Maximum length: 150 words.

# ============================================================
# Example: Stratified analysis
#
# Stratification means analysing the association of interest
# separately within subgroups (strata) of the population.
#
# In this example, we stratify by obesity status.
# You could just as easily stratify by sex by changing ONE line
# (see comment below).
# ============================================================

# Loop over the strata we want to analyse
# Here:
#   status = 0  -> not obese
#   status = 1  -> obese
for status, label in [(0, "Not obese"), (1, "Obese")]:

    # Create a subset of the data for this stratum
    # To stratify by sex instead, you would replace this line with:
    #   df_sub = df[df["sex"] == "Female"]
    # or:
    #   df_sub = df[df["sex"] == "Male"]
    df_sub = df[df["obese"] == status]

    # Fit the regression model within this stratum
    model_strat = smf.ols(
        "cvd_risk ~ ssb + age + C(sex) + C(ses) + C(smoking)",
        data=df_sub
    ).fit()

    # Print and display the model summary
    print(f"\nStratified model: {label}")
    display(model_strat.summary())

5.2 Bonus option B – Variable transformation

Apply a simple transformation to one key variable (for example SSB intake) and repeat the analysis.

For example, you might: - Log-transform SSB intake, or - Categorise SSB intake into low / medium / high consumption groups.

5.2.1 Bonus question

• Explain why you chose this transformation.
• Describe how the results compare with the main analysis.
• Comment on whether the transformation improves interpretability or model fit.

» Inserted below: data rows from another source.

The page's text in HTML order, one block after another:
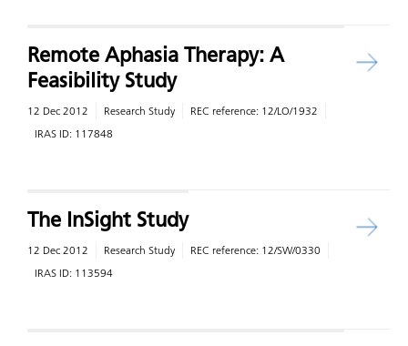
Remote Aphasia Therapy: A
Feasibility Study
12 Dec 2012 Research Study REC reference: 12/LO/1932
IRAS ID: 117848
The InSight Study
12 Dec 2012 Research Study REC reference: 12/SW/0330
IRAS ID: 113594
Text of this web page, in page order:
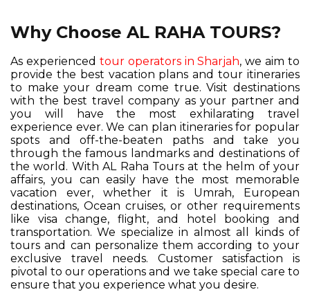
Why Choose AL RAHA TOURS?
As experienced tour operators in Sharjah, we aim to
provide the best vacation plans and tour itineraries
to make your dream come true. Visit destinations
with the best travel company as your partner and
you will have the most exhilarating travel
experience ever. We can plan itineraries for popular
spots and off-the-beaten paths and take you
through the famous landmarks and destinations of
the world. With AL Raha Tours at the helm of your
affairs, you can easily have the most memorable
vacation ever, whether it is Umrah, European
destinations, Ocean cruises, or other requirements
like visa change, flight, and hotel booking and
transportation. We specialize in almost all kinds of
tours and can personalize them according to your
exclusive travel needs. Customer satisfaction is
pivotal to our operations and we take special care to
ensure that you experience what you desire.
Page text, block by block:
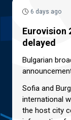
6 days ago
Eurovision
delayed
Bulgarian
Sofia and
international
the host city
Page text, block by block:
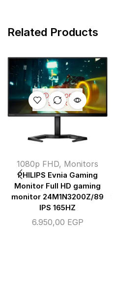
Related Products
OUT OF
STOCK
1080p FHD, Monitors
PHILIPS Evnia Gaming
Monitor Full HD gaming
monitor 24M1N3200Z/89
IPS 165HZ
6.950,00 EGP
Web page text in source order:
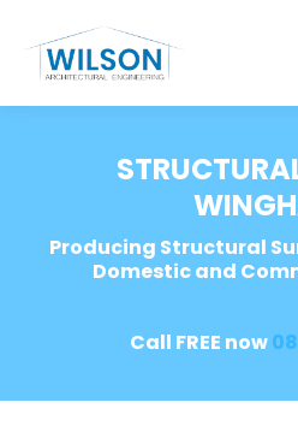
Producing Structural
Domestic and
Call FREE now
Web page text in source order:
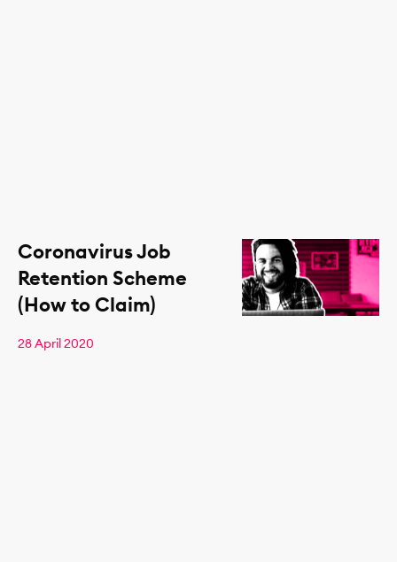
Coronavirus Job
Retention Scheme
(How to Claim)
28 April 2020
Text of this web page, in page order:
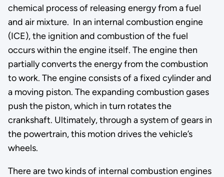
chemical process of releasing energy from a fuel
and air mixture. In an internal combustion engine
(ICE), the ignition and combustion of the fuel
occurs within the engine itself. The engine then
partially converts the energy from the combustion
to work. The engine consists of a fixed cylinder and
a moving piston. The expanding combustion gases
push the piston, which in turn rotates the
crankshaft. Ultimately, through a system of gears in
the powertrain, this motion drives the vehicle’s
wheels.
There are two kinds of internal combustion engines
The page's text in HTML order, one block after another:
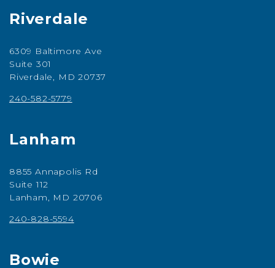
Riverdale
6309 Baltimore Ave
Suite 301
Riverdale, MD 20737
240-582-5779
Lanham
8855 Annapolis Rd
Suite 112
Lanham, MD 20706
240-828-5594
Bowie
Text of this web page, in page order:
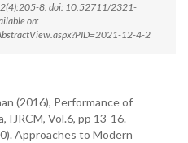
8. doi: 10.52711/2321-
on:
12-4-2
(2016), Performance of
IJRCM, Vol.6, pp 13-16.
Approaches to Modern
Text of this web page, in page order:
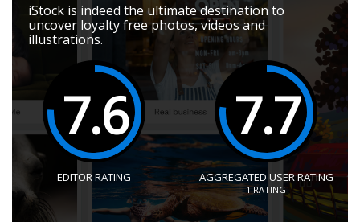
iStock is indeed the ultimate destination to
uncover loyalty free photos, videos and
illustrations.
7.6
EDITOR RATING
7.7
AGGREGATED USER RATING
1RATING
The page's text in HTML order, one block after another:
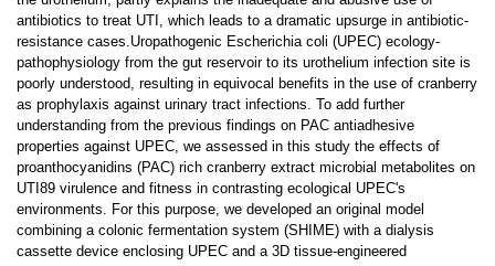
antibiotics to treat UTI, which leads to a dramatic upsurge in antibiotic-
resistance cases.Uropathogenic Escherichia coli (UPEC) ecology-
pathophysiology from the gut reservoir to its urothelium infection site is
poorly understood, resulting in equivocal benefits in the use of cranberry
as prophylaxis against urinary tract infections. To add further
understanding from the previous findings on PAC antiadhesive
properties against UPEC, we assessed in this study the effects of
proanthocyanidins (PAC) rich cranberry extract microbial metabolites on
UTI89 virulence and fitness in contrasting ecological UPEC's
environments. For this purpose, we developed an original model
combining a colonic fermentation system (SHIME) with a dialysis
cassette device enclosing UPEC and a 3D tissue-engineered
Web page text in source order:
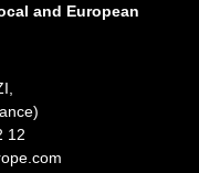
and European
12
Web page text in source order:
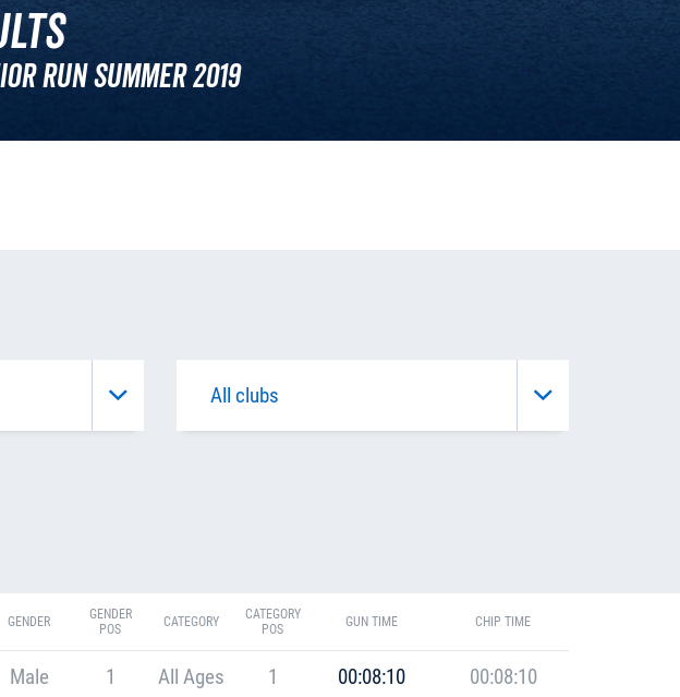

Maximum length: 150 words.

# Example: log-transform SSB (adding a small constant)
df["log_ssb"] = np.log(df["ssb"] + 0.1)

model_log = smf.ols(
    "cvd_risk ~ log_ssb + obese + age + C(sex) + C(ses) + C(smoking)",
    data=df
).fit()

display(model_log.summary())

6 End of notebook

You have now completed all the code required for Part B of the assignment.

Please ensure that your document includes:

• Table 1 from Part B1 and your commentary.
• A discussion of the distributions and any transformations (Part B2).
• Regression results and your interpretation (Part B3).
• A DAG-informed adjustment discussion (Part B4).
• Bonus analysis and interpretation (if attempted).

Remember that the emphasis of the marking is on your epidemiological reasoning and interpretation, not on Python code.